Within the records below, repeat each line exactly but keep every picture out of the copy.

****************************************

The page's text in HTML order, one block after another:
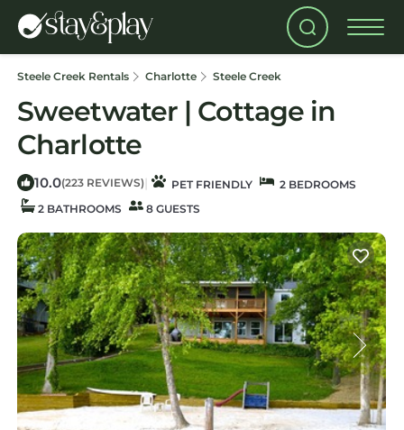
Steele Creek Rentals Charlotte Steele Creek
Sweetwater | Cottage in
Charlotte
10.0(223 REVIEWS) | PET FRIENDLY
2 BEDROOMS
2 BATHROOMS
8 GUESTS
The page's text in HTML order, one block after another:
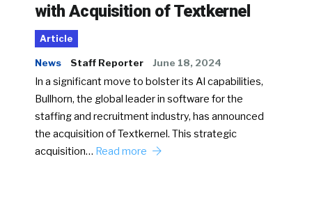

****************************************

◆ Solution to this problem:
The page's text in HTML order, one block after another:
Steele Creek Rentals Charlotte Steele Creek
Sweetwater | Cottage in
Charlotte
10.0(223 REVIEWS) | PET FRIENDLY
2 BEDROOMS
2 BATHROOMS
8 GUESTS
The page's text in HTML order, one block after another:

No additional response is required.